President Obama’s statement Friday that the private sector is “doing fine” drew so much ridicule that he was forced to backtrack hours later. But it’s clear that Obama and many other Democrats see job problems — and solutions — starting and stopping with government employment.
A quick look at payroll stats shows that’s not the case.
Private-sector jobs are still down by 4.6 million, or 4%, from January 2008, when overall employment peaked. Meanwhile government jobs are down just 407,000, or 1.8%. Federal employment actually is 225,000 jobs above its January 2008 level, an 11.4% increase. That’s right, up 11.4%.
Private payrolls have been trending higher in the last couple of years while government has been shedding staff. But that’s because governments did not cut jobs right away. Overall government employment didn’t peak until April 2009, 16 months after the recession started. It didn’t fall below their January 2008 level until September 2010.

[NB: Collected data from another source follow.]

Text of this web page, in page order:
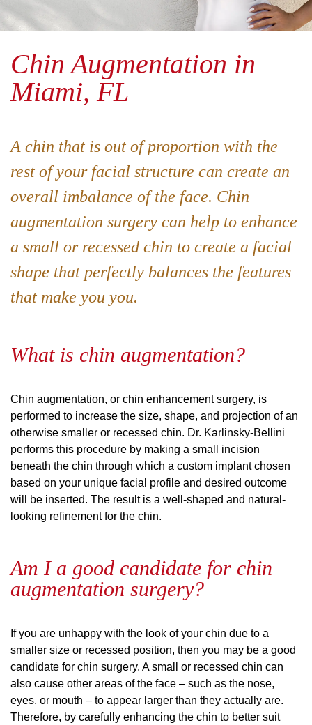
Chin Augmentation in
Miami, FL
A chin that is out of proportion with the
rest of your facial structure can create an
overall imbalance of the face. Chin
augmentation surgery can help to enhance
a small or recessed chin to create a facial
shape that perfectly balances the features
that make you you.
What is chin augmentation?
Chin augmentation, or chin enhancement surgery, is
performed to increase the size, shape, and projection of an
otherwise smaller or recessed chin. Dr. Karlinsky-Bellini
performs this procedure by making a small incision
beneath the chin through which a custom implant chosen
based on your unique facial profile and desired outcome
will be inserted. The result is a well-shaped and natural-
looking refinement for the chin.
Am I a good candidate for chin
augmentation surgery?
If you are unhappy with the look of your chin due to a
smaller size or recessed position, then you may be a good
candidate for chin surgery. A small or recessed chin can
also cause other areas of the face – such as the nose,
eyes, or mouth – to appear larger than they actually are.
Therefore, by carefully enhancing the chin to better suit
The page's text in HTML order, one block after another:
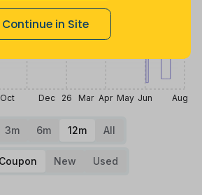
Continue in Site
Oct Dec 26 Mar Apr May Jun Aug
3m 6m 12m All
New Used
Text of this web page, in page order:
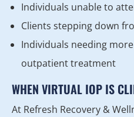
Individuals unable to
Clients stepping down
Individuals needing
outpatient treatment
WHEN VIRTUAL IOP IS
At Refresh Recovery &
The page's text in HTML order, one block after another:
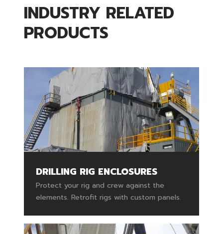
INDUSTRY RELATED
PRODUCTS
DRILLING RIG ENCLOSURES
Protect your rig and crew against the
elements. Retrofit rigs with custom panels.
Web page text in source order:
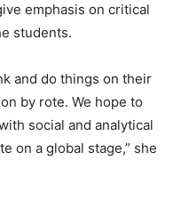
emphasis on critical
students.
and do things on their
by rote. We hope to
social and analytical
on a global stage,” she
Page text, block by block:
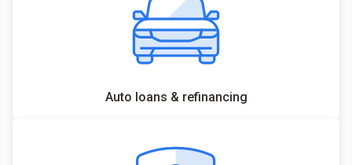
Auto loans & refinancing

The recession was boomtime for federal employment, especially after Obama took office. Federal jobs kept rising (excluding a temporary Census surge in early 2010) until March 2011 — more than three years after overall payrolls peaked.

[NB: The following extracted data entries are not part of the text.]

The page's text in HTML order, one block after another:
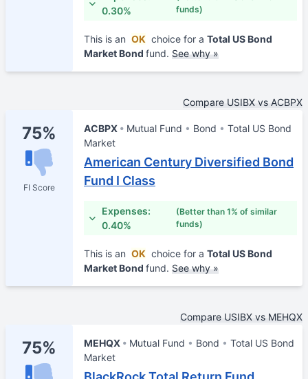
0.30%
funds)
This is an OK choice for a Total US Bond
Market Bond fund. See why »
Compare USIBX vs ACBPX
75%
FI Score
ACBPX Mutual Fund Bond
Total US Bond
Market
American Century Diversified Bond
Fund I Class
Expenses:
0.40%
(Better than 1% of similar
funds)
This is an OK choice for a Total US Bond
Market Bond fund. See why »
Compare USIBX vs MEHQX
75% MEHQX Mutual Fund Bond
Total US Bond
Market

Obama’s 2009 stimulus did little to revive private jobs, but did funnel massive funding to state and local governments. That, however, only delayed the day of reckoning for states and cities to curb spending. They finally did significantly slash jobs in 2010 and 2011. But those layoffs have slowed to a crawl in recent months — averaging less than 3,500 job cuts a month since November.
It’s easy to argue that Obama’s tunnel vision on government employment reflects his complete lack of experience in the business world. But it’s also mainstream Democratic thinking.
The Wisconsin recall election was about liberals’ zeal to maintain government employees’ privileges far and above those of struggling private sector workers who pay their salaries.